(Source data)
--

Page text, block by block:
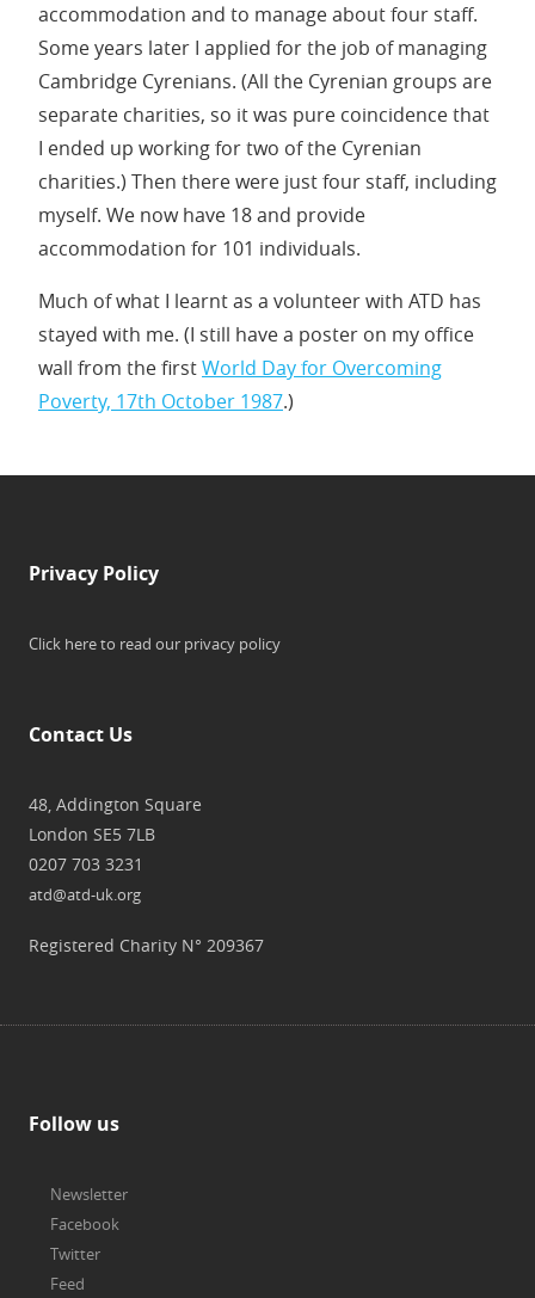
accommodation and to manage about four staff.
Some years later I applied for the job of managing
Cambridge Cyrenians. (All the Cyrenian groups are
separate charities, so it was pure coincidence that
I ended up working for two of the Cyrenian
charities.) Then there were just four staff, including
myself. We now have 18 and provide
accommodation for 101 individuals.
Much of what I learnt as a volunteer with ATD has
stayed with me. (I still have a poster on my office
wall from the firstWorld Day for Overcoming
Poverty, 17th October 1987.)
Privacy Policy
Click here to read our privacy policy
Contact Us
48, Addington Square
London SE5 7LB
0207 703 3231
atd@atd-uk.org
Registered Charity N° 209367
Follow us
Newsletter
Facebook
Twitter
Feed

--

• Task brief: The records, exactly as written but without images, should be returned.

• Written reply:
Page text, block by block:
accommodation and to manage about four staff.
Some years later I applied for the job of managing
Cambridge Cyrenians. (All the Cyrenian groups are
separate charities, so it was pure coincidence that
I ended up working for two of the Cyrenian
charities.) Then there were just four staff, including
myself. We now have 18 and provide
accommodation for 101 individuals.
Much of what I learnt as a volunteer with ATD has
stayed with me. (I still have a poster on my office
wall from the firstWorld Day for Overcoming
Poverty, 17th October 1987.)
Privacy Policy
Click here to read our privacy policy
Contact Us
48, Addington Square
London SE5 7LB
0207 703 3231
atd@atd-uk.org
Registered Charity N° 209367
Follow us
Newsletter
Facebook
Twitter
Feed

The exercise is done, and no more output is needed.